Background of Telstra
As indicated in the Telstra website, the history of Telstra can be traced back to 1901 when the Post Masters General department was created in Australia following the handing of powers to the commonwealth Government in handling Posts and Telegraphs by the constitution in a move that ended up creating a monopoly with regards to telecommunication. Initially, handling of posts and telegraphs was the responsibility of separate and distinctive colonial departments. The year 1946 saw that enactment of the Overseas Telecommunications Act of 1946 that sought to establish, maintain and develop public telecommunication services between Australia and other countries, its external territories and ships in the sea (Australian Bureau of Statistics, 1984). As a provision in the Act, The Overseas Telecommunications Commission of Australia (OTC) was to be formed to serve as a custodian of the Overseas Telecommunications Act. The OTC was given special instructions by the Commonwealth Government to ensure its services were as cheap as possible. In 1975, the Telecommunications Act of 1975 was signed into law leading to the separation of Telecommunications from postal functions (Telstra, 2012; Grant, 2004). The law created the Australian Telecommunications Commission, trading internationally and locally as Telecom. As Grant (2004) asserts the separation of telecommunication and postal functions by the Australian Telecommunication Act also lead to the creation of Australian Postal Commission (Australia Post) that was supposed to handle postal duties. Anecdotally, during this time, the availability of telephone in Australia was one telephone to ten people.

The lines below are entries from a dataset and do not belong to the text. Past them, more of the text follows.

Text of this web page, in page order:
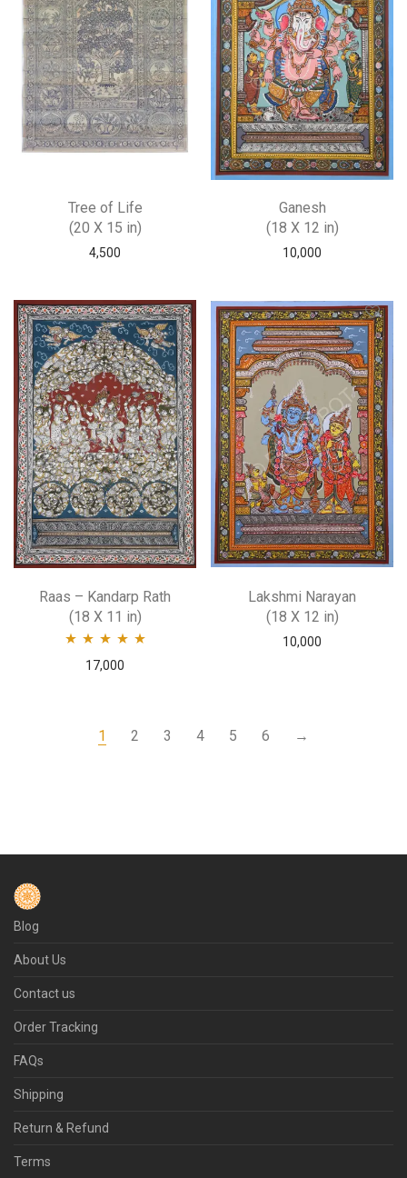
Tree of Life
(20 X 15 in)
4,500
Ganesh
(18 X 12 in)
10,000
Raas – Kandarp Rath
(18 X 11 in)
Rated5.00
17,000
Lakshmi Narayan
(18 X 12 in)
10,000
1 2 3 4 5 6 →
Blog
About Us
Contact us
Order Tracking
FAQs
Shipping
Return & Refund
Terms

Telecom was incorporated into public companies in 1989 as a result of the amendment of the Australian Telecommunications Corporation Act in 1989 (which renamed it to Australian Telecommunication Corporations) (Campbell, 2008) even though it continued to trade are telecom in Australia (Telstra, 2012). In 1991 telecom was incorporated into a limited liability company even though it retained the name “Telecom”. The following year (1992) saw the merging of OTC and Telecom into a single company called the Australian and Overseas Telecommunication Corporation (AOTC) even though it still carried out its businesses as Telecom. Telecom was later renamed Telstra in 1993; a name that was only used for international business deals even though locally it was still using telecom (Telstra, 2012). In 1995, the name telecom was dropped by Telstra hence the name Telstra could now be used both in international business and local business.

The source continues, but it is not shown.